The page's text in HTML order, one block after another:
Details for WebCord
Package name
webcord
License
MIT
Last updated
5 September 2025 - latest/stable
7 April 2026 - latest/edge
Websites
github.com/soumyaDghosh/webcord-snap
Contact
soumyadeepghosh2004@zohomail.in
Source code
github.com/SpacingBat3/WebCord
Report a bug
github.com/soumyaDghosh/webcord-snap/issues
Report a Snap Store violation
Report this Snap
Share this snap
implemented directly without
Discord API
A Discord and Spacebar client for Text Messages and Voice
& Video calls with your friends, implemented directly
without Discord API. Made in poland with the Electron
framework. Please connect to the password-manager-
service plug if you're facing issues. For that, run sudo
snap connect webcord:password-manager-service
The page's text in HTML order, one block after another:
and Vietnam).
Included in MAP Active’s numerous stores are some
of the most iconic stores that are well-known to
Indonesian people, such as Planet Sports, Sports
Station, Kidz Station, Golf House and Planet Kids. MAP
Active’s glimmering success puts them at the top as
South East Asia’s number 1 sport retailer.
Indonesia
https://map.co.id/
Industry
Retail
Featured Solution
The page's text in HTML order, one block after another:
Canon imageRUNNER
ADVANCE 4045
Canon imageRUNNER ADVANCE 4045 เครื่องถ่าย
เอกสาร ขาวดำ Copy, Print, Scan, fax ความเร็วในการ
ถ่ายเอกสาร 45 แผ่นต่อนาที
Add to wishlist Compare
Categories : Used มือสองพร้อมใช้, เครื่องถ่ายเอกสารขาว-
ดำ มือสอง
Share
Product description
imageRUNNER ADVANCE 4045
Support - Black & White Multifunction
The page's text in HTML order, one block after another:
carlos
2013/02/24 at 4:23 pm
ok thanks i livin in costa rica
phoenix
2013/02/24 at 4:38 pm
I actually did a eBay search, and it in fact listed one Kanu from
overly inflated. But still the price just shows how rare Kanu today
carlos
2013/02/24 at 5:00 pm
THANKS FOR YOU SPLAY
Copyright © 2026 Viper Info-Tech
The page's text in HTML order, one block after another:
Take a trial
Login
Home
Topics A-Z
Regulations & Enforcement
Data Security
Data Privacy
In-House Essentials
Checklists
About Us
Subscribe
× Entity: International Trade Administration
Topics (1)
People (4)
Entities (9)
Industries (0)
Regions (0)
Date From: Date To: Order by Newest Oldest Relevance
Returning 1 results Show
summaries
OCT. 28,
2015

---+---

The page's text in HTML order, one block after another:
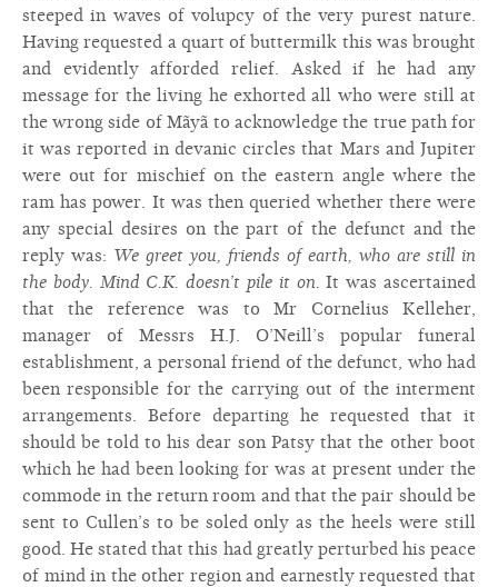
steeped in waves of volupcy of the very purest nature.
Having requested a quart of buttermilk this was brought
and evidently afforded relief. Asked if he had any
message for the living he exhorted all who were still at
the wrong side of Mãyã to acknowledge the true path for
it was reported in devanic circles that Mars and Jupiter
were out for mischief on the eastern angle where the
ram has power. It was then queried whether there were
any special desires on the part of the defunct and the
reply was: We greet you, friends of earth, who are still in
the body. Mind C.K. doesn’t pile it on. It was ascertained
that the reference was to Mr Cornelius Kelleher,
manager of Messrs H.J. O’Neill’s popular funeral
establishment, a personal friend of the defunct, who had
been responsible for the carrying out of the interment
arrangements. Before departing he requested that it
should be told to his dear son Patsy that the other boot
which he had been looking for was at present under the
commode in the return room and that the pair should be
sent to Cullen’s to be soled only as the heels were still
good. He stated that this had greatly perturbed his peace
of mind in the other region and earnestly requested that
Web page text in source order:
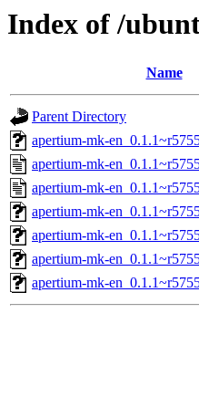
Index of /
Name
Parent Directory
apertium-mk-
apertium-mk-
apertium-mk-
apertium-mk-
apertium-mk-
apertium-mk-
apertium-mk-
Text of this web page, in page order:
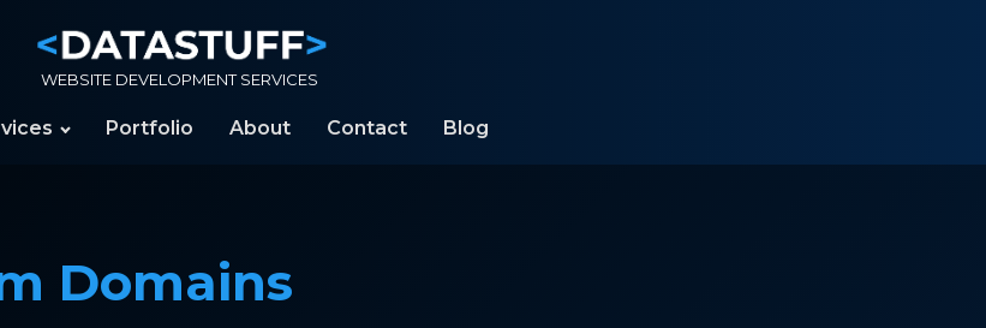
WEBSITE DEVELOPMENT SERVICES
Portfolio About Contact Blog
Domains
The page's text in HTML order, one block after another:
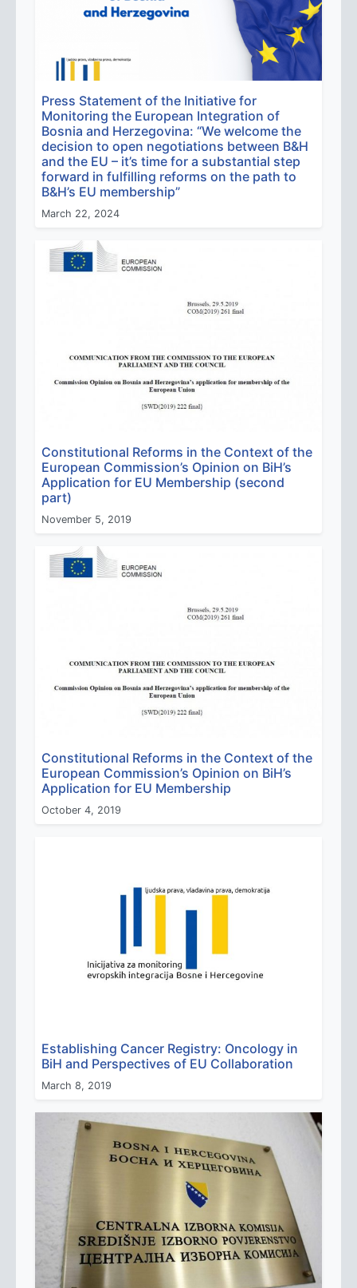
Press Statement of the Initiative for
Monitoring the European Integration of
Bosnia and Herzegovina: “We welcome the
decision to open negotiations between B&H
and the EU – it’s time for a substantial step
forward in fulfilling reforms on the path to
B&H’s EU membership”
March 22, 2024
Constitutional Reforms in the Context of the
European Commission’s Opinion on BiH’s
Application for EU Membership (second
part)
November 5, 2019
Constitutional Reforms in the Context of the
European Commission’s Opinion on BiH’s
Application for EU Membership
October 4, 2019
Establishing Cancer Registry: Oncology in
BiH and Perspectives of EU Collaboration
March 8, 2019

---+---

→ **What this task involves**: From the material above, state how many lines hold the word "imageRUNNER", giving nothing but the number.

→ **Answer below**: 3